The following two days were filled from dawn till dusk with a wide assortment of activities. I learned the basics of Guerre from the Duchesse, practiced with a dancing master, learned how to blow glass, wrote bad alliterative poetry with the twins, and followed Marc about on tours of various parts of the city. Not once did I so much as catch a glimpse of Tristan, which is why, on the third day, his abrupt arrival at my painting lesson caught me off guard.
“That,” said a voice from behind me, “is without a doubt one of the ugliest combinations of color I have ever seen. Please do not tell me you call that art!”
I turned slowly from the brown and green mixture I had been idly smearing across the canvas to find Tristan standing behind me, arms crossed and a frown on his face. “How long have you been at this?”
“All afternoon.” I scowled and got to my feet.
“If this is what an afternoon of lessons by the finest artists of Trollus can accomplish, I can only imagine what you were like when you started.” He glanced towards my teachers. “You’re wasting your time.”
“The Duchesse asked us to give Lady Cécile instruction, Your Highness,” one of the artists said, looking like she would rather be anywhere but here.
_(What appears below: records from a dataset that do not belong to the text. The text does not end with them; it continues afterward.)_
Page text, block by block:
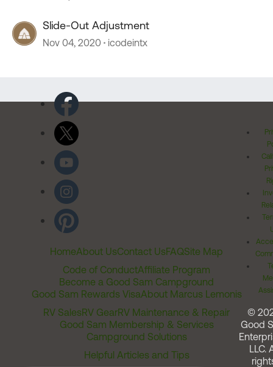
Slide-Out Adjustment
Nov 04, 2020 icodeintx
HomeAbout UsContact UsFAQSite Map
Code of ConductAffiliate Program
Become a Good Sam Campground
Good Sam Rewards VisaAbout Marcus Lemonis
RV SalesRV GearRV Maintenance & Repair
Good Sam Membership & Services
Campground Solutions
Helpful Articles and Tips
©
Good
LLC.
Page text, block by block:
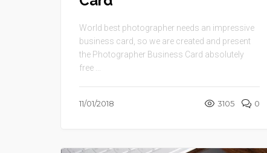
World best photographer needs an impressive
business card, so we are created and present
the Photographer Business Card absolutely
free ...
11/01/2018 3105 0
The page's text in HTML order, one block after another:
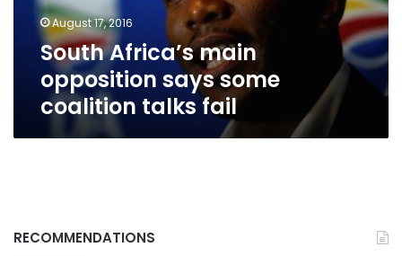
talks
August 17, 2016
South Africa’s main
opposition says some
coalition talks fail
RECOMMENDATIONS
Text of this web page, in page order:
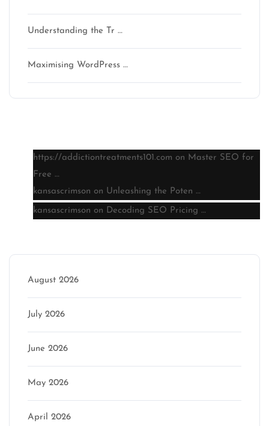
Understanding the Tr …
Maximising WordPress …
https://addictiontreatments101.com on Master SEO for
Free …
kansascrimson on Unleashing the Poten …
kansascrimson on Decoding SEO Pricing …
August 2026
July 2026
June 2026
May 2026
April 2026
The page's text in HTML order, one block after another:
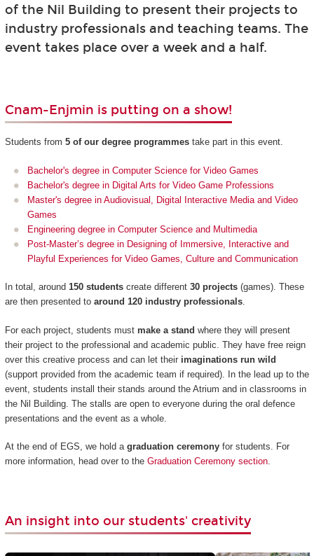
of the Nil Building to present their projects to
industry professionals and teaching teams. The
event takes place over a week and a half.
Cnam-Enjmin is putting on a show!
Students from 5 of our degree programmestake part in this event.
Bachelor's degree in Computer Science for Video Games
Bachelor's degree in Digital Arts for Video Game Professions
Master's degree in Audiovisual, Digital Interactive Media and Video
Games
Engineering degree in Computer Science and Multimedia
Post-Master’s degree in Designing of Immersive, Interactive and
Playful Experiences for Video Games, Culture and Communication
In total, around 150 studentscreate different 30 projects(games). These
are then presented to around 120 industry professionals.
For each project, students must make a stand where they will present
their project to the professional and academic public. They have free reign
over this creative process and can let their imaginations run wild
(support provided from the academic team if required). In the lead up to the
event, students install their stands around the Atrium and in classrooms in
the Nil Building. The stalls are open to everyone during the oral defence
presentations and the event as a whole.
At the end of EGS, we hold a graduation ceremonyfor students. For
more information, head over to the Graduation Ceremony section.
An insight into our students' creativity
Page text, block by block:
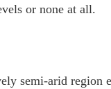
or none at all.
semi-arid region
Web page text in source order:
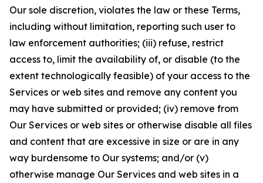
Our sole discretion, violates the law or these Terms,
including without limitation, reporting such user to
law enforcement authorities; (iii) refuse, restrict
access to, limit the availability of, or disable (to the
extent technologically feasible) of your access to the
Services or web sites and remove any content you
may have submitted or provided; (iv) remove from
Our Services or web sites or otherwise disable all files
and content that are excessive in size or are in any
way burdensome to Our systems; and/or (v)
otherwise manage Our Services and web sites in a
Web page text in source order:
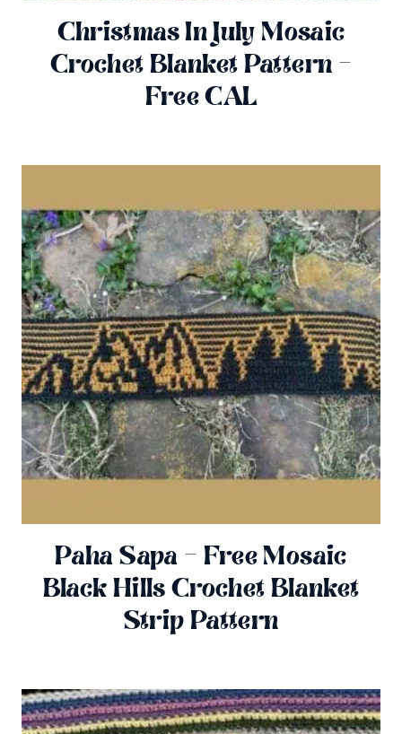
Christmas In July Mosaic
Crochet Blanket Pattern –
Free CAL
Paha Sapa – Free Mosaic
Black Hills Crochet Blanket
Strip Pattern
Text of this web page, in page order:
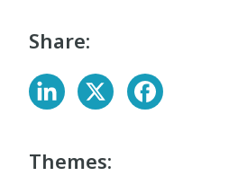
Share:
Themes:
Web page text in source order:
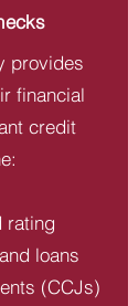
provides
financial
credit
rating
loans
(CCJs)
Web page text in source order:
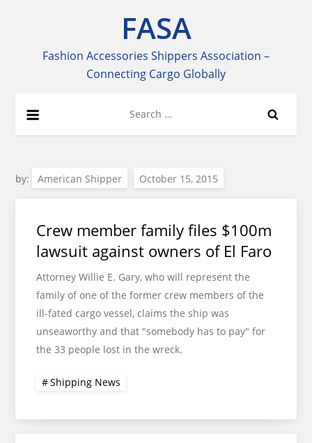
FASA
Fashion Accessories Shippers Association –
Connecting Cargo Globally
for:
by: American Shipper
Crew member family files $100m
lawsuit against owners of El Faro
Attorney Willie E. Gary, who will represent the
family of one of the former crew members of the
ill-fated cargo vessel, claims the ship was
unseaworthy and that "somebody has to pay" for
the 33 people lost in the wreck.
Shipping News

“Well, I am telling you to cease and desist immediately,” Tristan snapped. “This,” he gestured vaguely towards my painting, “is not worthy of your attention.”
“Excuse me, Your Highness.” I grabbed handfuls of my skirt and squeezed the fabric, feeling the hot flush of anger and embarrassment on my cheeks. “But I was led to believe I could pursue whatever activities I wished, so I do not see what right you have to stand in my way!”
“Royal prerogative!”
I snorted. “More like royal need to interfere with everyone else’s business because you have nothing better to do with your time!”
His eyes widened with apparent outrage and he stepped towards me. Out of the corner of my eye, I could see the other trolls trying to discreetly retreat. “What do you know about how I spend my time, human?”
The way he said the word made it seem like something disgusting and foul. I squeezed my eyes shut for an instant to control the sting. This is a fake fight, Cécile, I reminded myself. It’s just acting, don’t take it personally. But it was hard.
Perhaps he sensed that he was pushing me too far, because Tristan stepped back. “What is this bit of art supposed to be, anyway?” he asked, gesturing at the smears of paint.
I squared my shoulders. “A representation of feelings through color.”
“Oh? And what feelings, pray tell, does this represent?”
I lifted my chin and looked him straight in the eye. “My feelings for you, dear husband.”
One of the trolls gasped and clapped a hand over her mouth, but I barely noticed over the sharp jab of shock in the back of my head. Good, I thought spitefully. If we were going to fake fight, he’d better get used to taking his fair share of the blows.
Abruptly, Tristan began to laugh. “I suppose,” he said, after his fit of laughter subsided, “that you aren’t wasting your time after all.” He gestured at the wide-eyed trolls hiding in the shadowed corners. “Get back to it, then.”
He spun on his heel and left the studio without another word.
“Are you well, my lady?” One of the trolls came forward, touching my arm. I realized that I was trembling then, my breath coming in little hiccupy gasps.
“Yes. No.” I pressed a hand against my stomach and took several deep breaths. “Please have my painting framed and delivered to me at the palace.”
Ignoring her slack-jawed look of horror, I hurried out of the studio, my guards following at my heels.
The painting was waiting for me when I returned to my rooms late that evening after a rousing game of three-legged tennis with the twins. Sweaty and more than a little disheveled, I stood staring at the silk wrapped package sitting on Tristan’s desk, wondering if I had made a mistake by having it brought here.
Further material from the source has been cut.